Question

What is the integral of \[y - 2y{e^x}\] with respect to \[x?\]

Answer 1

Hint: In order to solve this question, we will use the concept that as we have to find the integration with respect to \[x\] so we will treat \[y\] as a constant term and then integrate the given function using the formulas:
\[\int {{x^n}dx = \dfrac{{{x^{n + 1}}}}{{n + 1}}} + c\]
\[\int {{e^x}dx = {e^x}} + c\]
where \[c\] is the constant of integration.

Complete answer:
We have to find the integral of \[y - 2y{e^x}\] with respect to \[x\]
which means we have to find \[\int {\left( {y - 2y{e^x}} \right)} {\text{ }}dx\]
Let the given integral be \[I\]
i.e., \[I = \int {\left( {y - 2y{e^x}} \right)} {\text{ }}dx{\text{ }} - - - \left( i \right)\]
Now using the difference rule of integration, we know that
\[\int {\left( {f\left( x \right) - g\left( x \right)} \right)} {\text{ }}dx{\text{ }} = {\text{ }}\int {f\left( x \right)} {\text{ }}dx - \int {g\left( x \right)} {\text{ }}dx\]
Therefore, from equation \[\left( i \right)\] we have
\[I = \int {\left( {y - 2y{e^x}} \right)} {\text{ }}dx{\text{ }} = {\text{ }}\int y {\text{ }}dx - \int {2y{e^x}} {\text{ }}dx\]
\[I = {\text{ }}\int y {\text{ }}dx - \int {2y{e^x}} {\text{ }}dx{\text{ }} - - - \left( {ii} \right)\]
Now as we have to find the integration with respect to \[x\] so we will treat \[y\] as a constant term
We know that according to the constant coefficient rule
\[\int {cf\left( x \right)} {\text{ }}dx = c\int {f\left( x \right)dx} \]
Therefore, from equation \[\left( {ii} \right)\] we have
\[I = {\text{ }}y\int {dx} - 2y\int {{e^x}} {\text{ }}dx{\text{ }}\]
\[ \Rightarrow I = {\text{ }}y\int {{x^0}dx} - 2y\int {{e^x}} {\text{ }}dx{\text{ }}\]
Now we know that
\[\int {{x^n}dx = \dfrac{{{x^{n + 1}}}}{{n + 1}}} + c\]
and \[\int {{e^x}dx = {e^x}} + c\]
where \[c\] is the constant of integration.
Therefore, from the above equation, we get
\[I = y\left( {\dfrac{{{x^{0 + 1}}}}{{0 + 1}}} \right) - 2y\left( {{e^x}} \right) + c\]
On solving, we get
\[I = xy - 2y{e^x} + c\]
Hence, the integral of \[y - 2y{e^x}\] with respect to \[x\] is equal to \[xy - 2y{e^x} + c\]

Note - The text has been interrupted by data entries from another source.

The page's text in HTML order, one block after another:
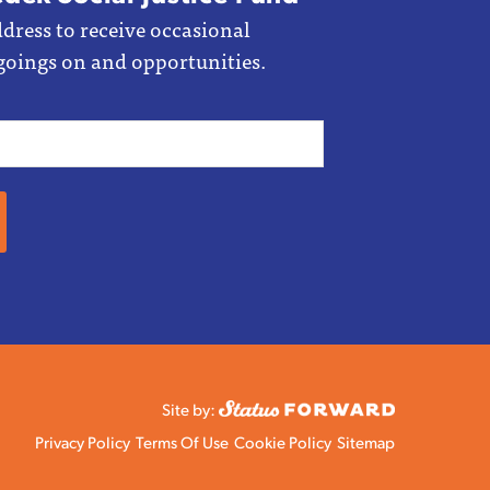
to receive occasional
on and opportunities.
Site by:
Privacy Policy Terms Of Use Cookie Policy Sitemap
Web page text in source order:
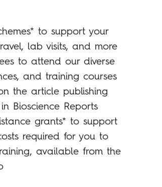
to support your
lab visits, and more
to attend our diverse
and training courses
the article publishing
Bioscience Reports
grants* to support
required for you to
available from the
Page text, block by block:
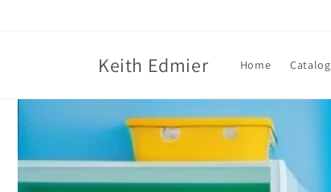
Keith Edmier Home Catalog
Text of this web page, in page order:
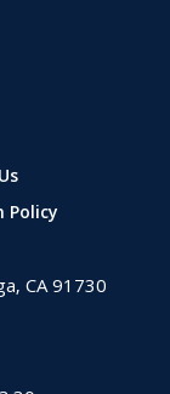
Policy
CA 91730
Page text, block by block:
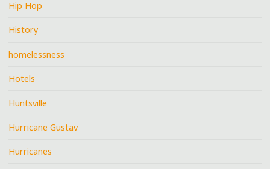
Hip Hop
History
homelessness
Hotels
Huntsville
Hurricane Gustav
Hurricanes
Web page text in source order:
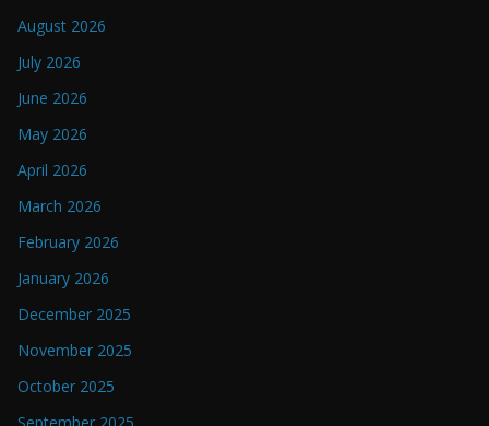
August 2026
July 2026
June 2026
May 2026
April 2026
March 2026
February 2026
January 2026
December 2025
November 2025
October 2025
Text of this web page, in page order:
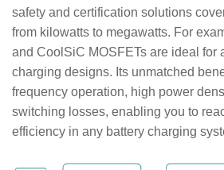
safety and certification solutions
from kilowatts to megawatts. For
and CoolSiC MOSFETs are ideal for
charging designs. Its unmatched
frequency operation, high power
switching losses, enabling you to
efficiency in any battery charging
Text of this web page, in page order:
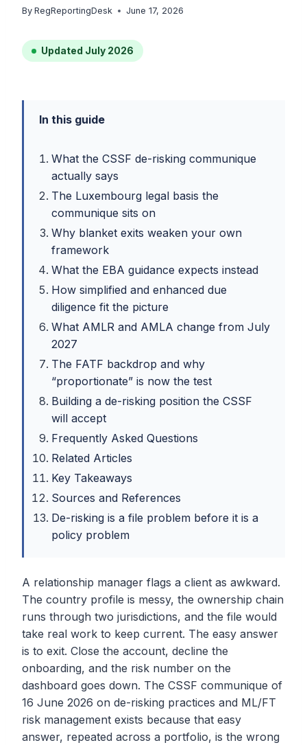
By RegReportingDesk June 17, 2026
Updated July 2026
In this guide
What the CSSF de-risking communique
actually says
The Luxembourg legal basis the
communique sits on
Why blanket exits weaken your own
framework
What the EBA guidance expects instead
How simplified and enhanced due
diligence fit the picture
What AMLR and AMLA change from July
2027
The FATF backdrop and why
“proportionate” is now the test
Building a de-risking position the CSSF
will accept
Frequently Asked Questions
Related Articles
Key Takeaways
Sources and References
De-risking is a file problem before it is a
policy problem
A relationship manager flags a client as awkward.
The country profile is messy, the ownership chain
runs through two jurisdictions, and the file would
take real work to keep current. The easy answer
is to exit. Close the account, decline the
onboarding, and the risk number on the
dashboard goes down. The CSSF communique of
16 June 2026 on de-risking practices and ML/FT
risk management exists because that easy
answer, repeated across a portfolio, is the wrong
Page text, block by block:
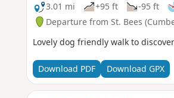
3.01 mi
+95 ft -95 ft
Departure from St. Bees
Lovely dog friendly walk to
Download PDF Download GPX
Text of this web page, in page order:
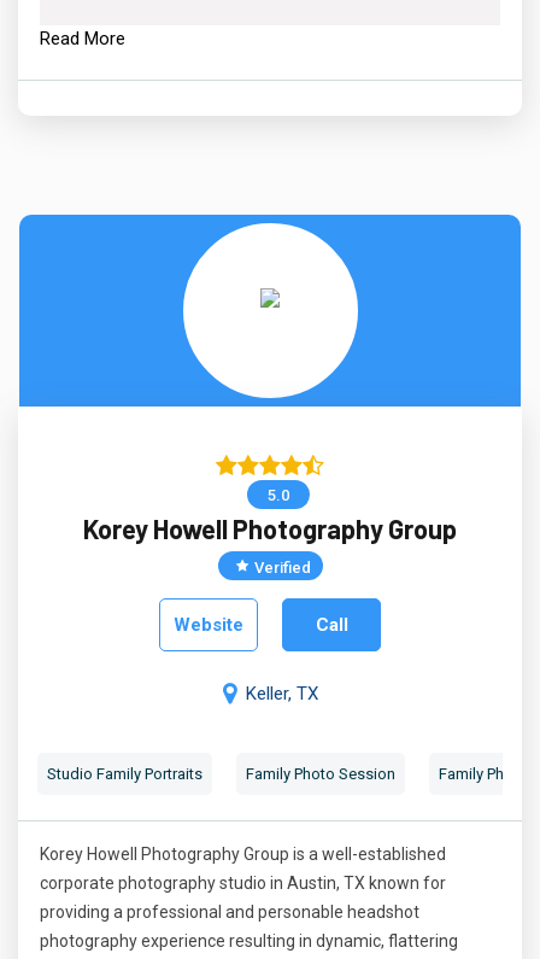
Read More
5.0
Korey Howell Photography Group
Verified
Website Call
Keller, TX
Studio Family Portraits Family Photo Session Family
Korey Howell Photography Group is a well-established
corporate photography studio in Austin, TX known for
providing a professional and personable headshot
photography experience resulting in dynamic, flattering
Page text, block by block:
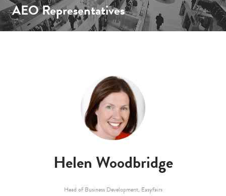
AEO Representatives
Helen Woodbridge
Head of Business Development, Easyfairs
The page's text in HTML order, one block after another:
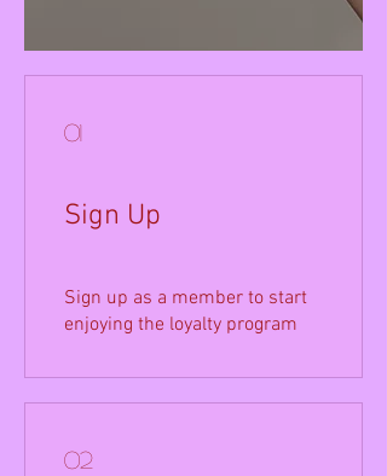
01
Sign Up
Sign up as a member to start
enjoying the loyalty program
02
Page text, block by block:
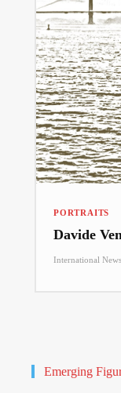
PORTRAITS
Davide
International News
Emerging
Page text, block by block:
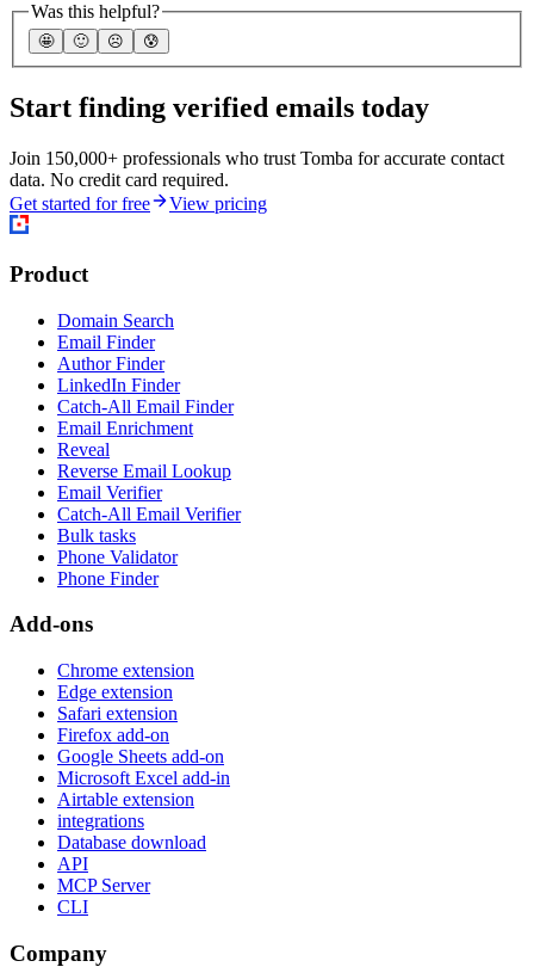
Was this helpful?
🤩 🙂 ☹️ 😰
Start finding verified emails today
Join 150,000+ professionals who trust Tomba for accurate contact
data. No credit card required.
Get started for free
View pricing
Product
Domain Search
Email Finder
Author Finder
LinkedIn Finder
Catch-All Email Finder
Email Enrichment
Reveal
Reverse Email Lookup
Email Verifier
Catch-All Email Verifier
Bulk tasks
Phone Validator
Phone Finder
Add-ons
Chrome extension
Edge extension
Safari extension
Firefox add-on
Google Sheets add-on
Microsoft Excel add-in
Airtable extension
integrations
Database download
API
MCP Server
CLI
Company
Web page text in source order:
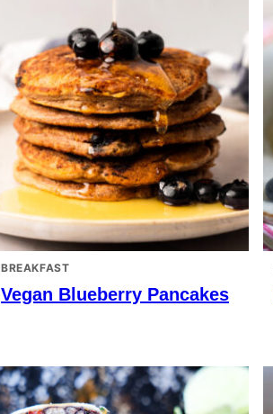
BREAKFAST
Vegan Blueberry Pancakes
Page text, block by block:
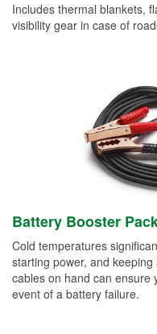
Includes thermal blankets,
visibility gear in case of
Battery Booster
Cold temperatures
starting power, and
cables on hand can ensure
event of a battery failure.
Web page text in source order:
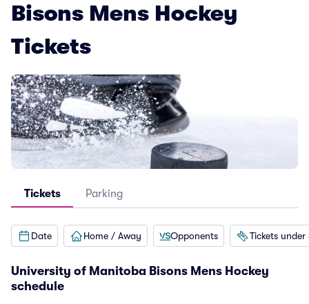
Bisons Mens Hockey
Tickets
Tickets Parking
Date Home / Away Opponents Tickets under
University of Manitoba Bisons Mens Hockey
schedule
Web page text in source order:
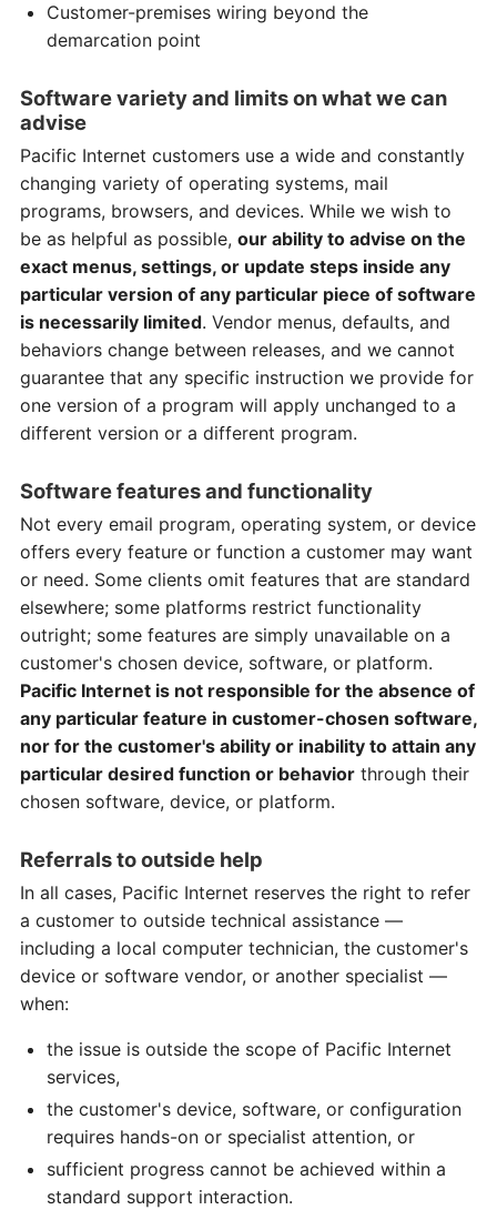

Note: Note that the given integral is an example of an indefinite integral. So, after integrating and finding an indefinite integral, make sure that you add an arbitrary constant \[c\] . Also remember when you are asked to calculate the integral \[f\left( {x,y} \right)\] with respect to \[x\] , \[x\] and \[y\] are assumed as independent variables. The idea behind is that you are summing up the infinitely many \[f\left( {x,y} \right)dx\] as \[x\] goes through all values in the range whereas \[y\] is consistent. Thus, \[x\] is considered to be variable and \[y\] as far as the integral is concerned, considered to be constant. But it does not mean that \[y\] is an unvarying value. It is just that \[y\] is unvarying throughout the infinite sum.